[Data section Boundary: Start]

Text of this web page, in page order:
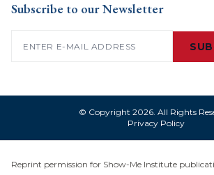
Subscribe to our Newsletter
© Copyright 2026. All Rights
Privacy Policy
Reprint permission for Show-Me Institute
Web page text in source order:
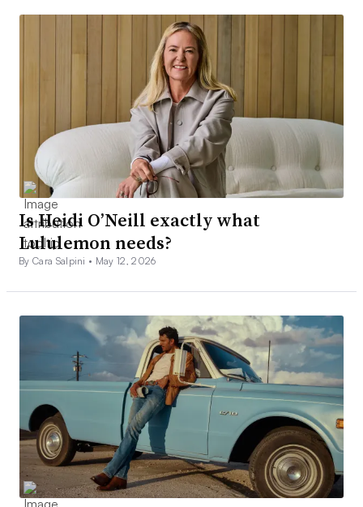
Is Heidi O’Neill exactly what
Lululemon needs?
By Cara Salpini • May 12, 2026
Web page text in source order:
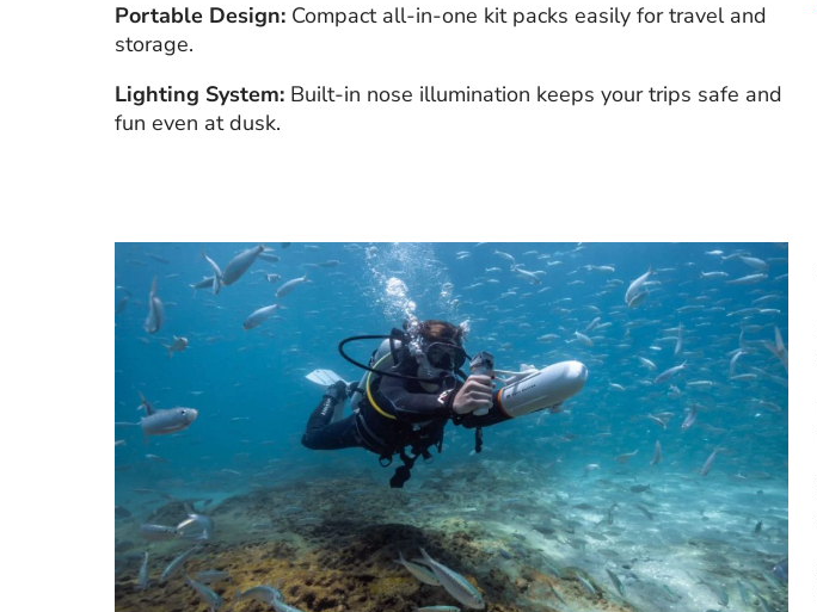
Portable Design: Compact all-in-one kit packs easily for travel and
storage.
Lighting System: Built-in nose illumination keeps your trips safe and
fun even at dusk.
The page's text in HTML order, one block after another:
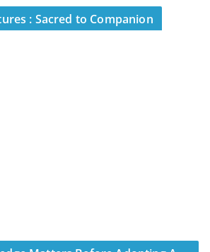
: Sacred to Companion
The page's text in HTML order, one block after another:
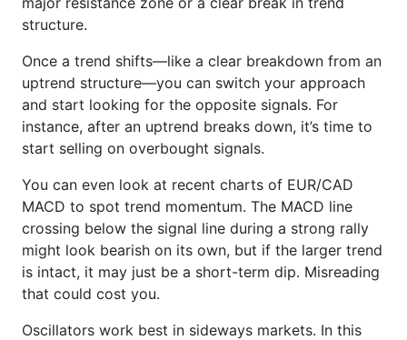
structure.
Once a trend shifts—like a clear breakdown from an
uptrend structure—you can switch your approach
and start looking for the opposite signals. For
instance, after an uptrend breaks down, it’s time to
start selling on overbought signals.
You can even look at recent charts of EUR/CAD
MACD to spot trend momentum. The MACD line
crossing below the signal line during a strong rally
might look bearish on its own, but if the larger trend
is intact, it may just be a short-term dip. Misreading
that could cost you.
Oscillators work best in sideways markets. In this
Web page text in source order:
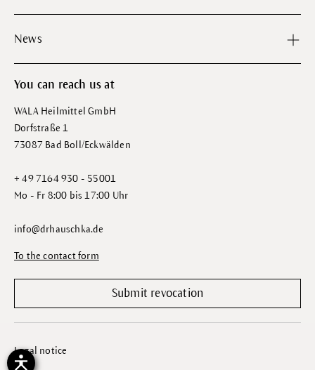
News
You can reach us at
WALA Heilmittel GmbH
Dorfstraße 1
73087 Bad Boll/Eckwälden
+ 49 7164 930 - 55001
Mo - Fr 8:00 bis 17:00 Uhr
info@drhauschka.de
To the contact form
Submit revocation
Legal notice
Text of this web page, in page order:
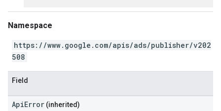
Namespace
https://www.google.com/apis/ads/publisher/v202
508
Field
ApiError (inherited)
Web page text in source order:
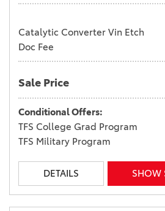
Catalytic Converter Vin Etch
Doc Fee
Sale Price
Conditional Offers:
TFS College Grad Program
TFS Military Program
DETAILS SHOW
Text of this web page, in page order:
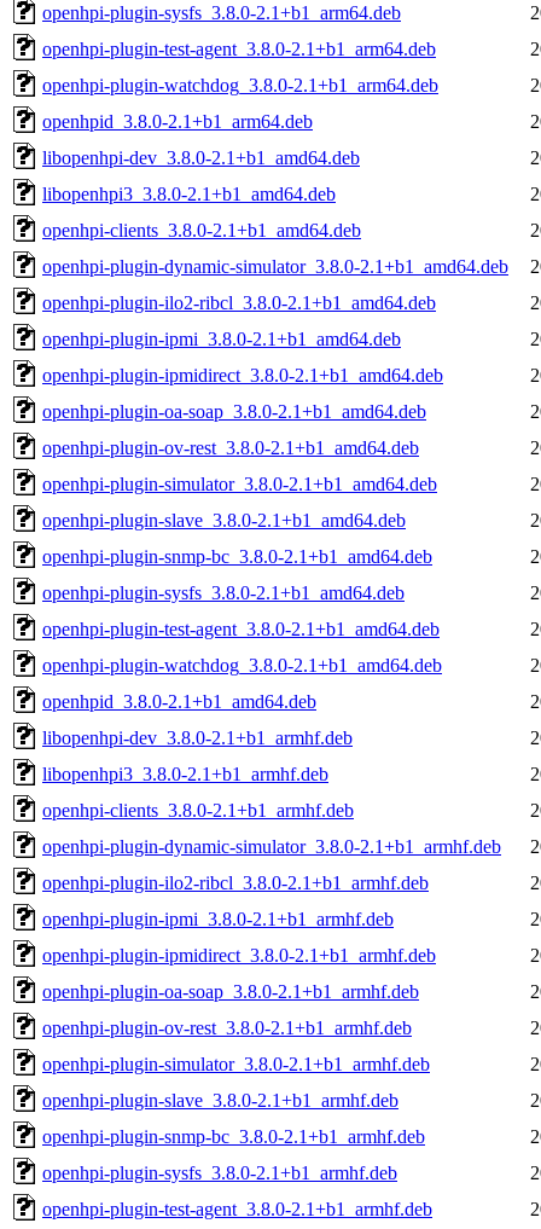
openhpi-plugin-sysfs_3.8.0-2.1+b1_arm64.deb
openhpi-plugin-test-agent_3.8.0-2.1+b1_arm64.deb
openhpi-plugin-watchdog_3.8.0-2.1+b1_arm64.deb
openhpid_3.8.0-2.1+b1_arm64.deb
libopenhpi-dev_3.8.0-2.1+b1_amd64.deb
libopenhpi3_3.8.0-2.1+b1_amd64.deb
openhpi-clients_3.8.0-2.1+b1_amd64.deb
openhpi-plugin-dynamic-simulator_3.8.0-2.1+b1_amd64.deb
openhpi-plugin-ilo2-ribcl_3.8.0-2.1+b1_amd64.deb
openhpi-plugin-ipmi_3.8.0-2.1+b1_amd64.deb
openhpi-plugin-ipmidirect_3.8.0-2.1+b1_amd64.deb
openhpi-plugin-oa-soap_3.8.0-2.1+b1_amd64.deb
openhpi-plugin-ov-rest_3.8.0-2.1+b1_amd64.deb
openhpi-plugin-simulator_3.8.0-2.1+b1_amd64.deb
openhpi-plugin-slave_3.8.0-2.1+b1_amd64.deb
openhpi-plugin-snmp-bc_3.8.0-2.1+b1_amd64.deb
openhpi-plugin-sysfs_3.8.0-2.1+b1_amd64.deb
openhpi-plugin-test-agent_3.8.0-2.1+b1_amd64.deb
openhpi-plugin-watchdog_3.8.0-2.1+b1_amd64.deb
openhpid_3.8.0-2.1+b1_amd64.deb
libopenhpi-dev_3.8.0-2.1+b1_armhf.deb
libopenhpi3_3.8.0-2.1+b1_armhf.deb
openhpi-clients_3.8.0-2.1+b1_armhf.deb
openhpi-plugin-dynamic-simulator_3.8.0-2.1+b1_armhf.deb
openhpi-plugin-ilo2-ribcl_3.8.0-2.1+b1_armhf.deb
openhpi-plugin-ipmi_3.8.0-2.1+b1_armhf.deb
openhpi-plugin-ipmidirect_3.8.0-2.1+b1_armhf.deb
openhpi-plugin-oa-soap_3.8.0-2.1+b1_armhf.deb
openhpi-plugin-ov-rest_3.8.0-2.1+b1_armhf.deb
openhpi-plugin-simulator_3.8.0-2.1+b1_armhf.deb
openhpi-plugin-slave_3.8.0-2.1+b1_armhf.deb
openhpi-plugin-snmp-bc_3.8.0-2.1+b1_armhf.deb
openhpi-plugin-sysfs_3.8.0-2.1+b1_armhf.deb
openhpi-plugin-test-agent_3.8.0-2.1+b1_armhf.deb
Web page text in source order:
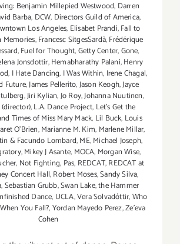
Benjamin Millepied Westwood, Darren
Barba, DCW, Directors Guild of America,
Los Angeles, Elisabet Prandi,Fall to
Memories,Francesc SitgesSardà,Frédérique
,Fuel for Thought,Getty Center,Gone,
Jonsdottir,Hemabharathy Palani,Henry
, I Hate Dancing, I Was Within, Irene Chagal,
Future,James Pellerito,Jason Keogh,Jayce
,Jiri Kylian,Jo Roy,Johanna Nuutinen,
,L.A. Dance Project, Let's Get the
Times of Miss Mary Mack, Lil Buck, Louis
O'Brien,Marianne M. Kim, Marlene Millar,
& Facundo Lombard,ME,Michael Joseph,
,Mikey J Asante, MOCA, Morgan Wise,
, Not Fighting, Pas, REDCAT,REDCAT at
Concert Hall,Robert Moses,Sandy Silva,
,Sebastian Grubb,Swan Lake,the Hammer
Dance, UCLA,Vera Solvadóttir,Who
You Fall?,Yordan Mayedo Perez,Ze'eva
Cohen
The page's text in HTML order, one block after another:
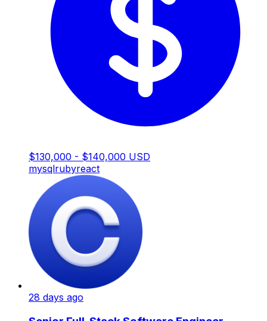
$130,000 - $140,000 USD
mysqlrubyreact
28 days ago

[Data section Boundary: End]

Each line above from the one with "openhpi-plugin-dynamic-simulator_3.8.0-2.1+b1_amd64.deb" up to and including the one with "openhpi-plugin-simulator_3.8.0-2.1+b1_amd64.deb" must be set down exactly, and no line outside that span may appear.

openhpi-plugin-dynamic-simulator_3.8.0-2.1+b1_amd64.deb
openhpi-plugin-ilo2-ribcl_3.8.0-2.1+b1_amd64.deb
openhpi-plugin-ipmi_3.8.0-2.1+b1_amd64.deb
openhpi-plugin-ipmidirect_3.8.0-2.1+b1_amd64.deb
openhpi-plugin-oa-soap_3.8.0-2.1+b1_amd64.deb
openhpi-plugin-ov-rest_3.8.0-2.1+b1_amd64.deb
openhpi-plugin-simulator_3.8.0-2.1+b1_amd64.deb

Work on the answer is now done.